What you will do: Look through the listing below and report every line that contains "block".

Record set:
=======

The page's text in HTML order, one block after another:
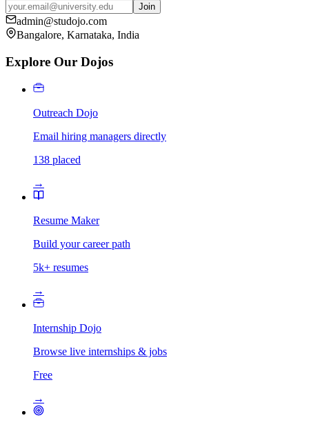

=======

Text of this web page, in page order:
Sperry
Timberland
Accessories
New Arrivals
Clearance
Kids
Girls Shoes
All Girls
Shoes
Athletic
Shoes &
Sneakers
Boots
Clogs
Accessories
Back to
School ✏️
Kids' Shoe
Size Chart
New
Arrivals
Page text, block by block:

=======

Exercise answer:
The page's text in HTML order, one block after another:
Page text, block by block:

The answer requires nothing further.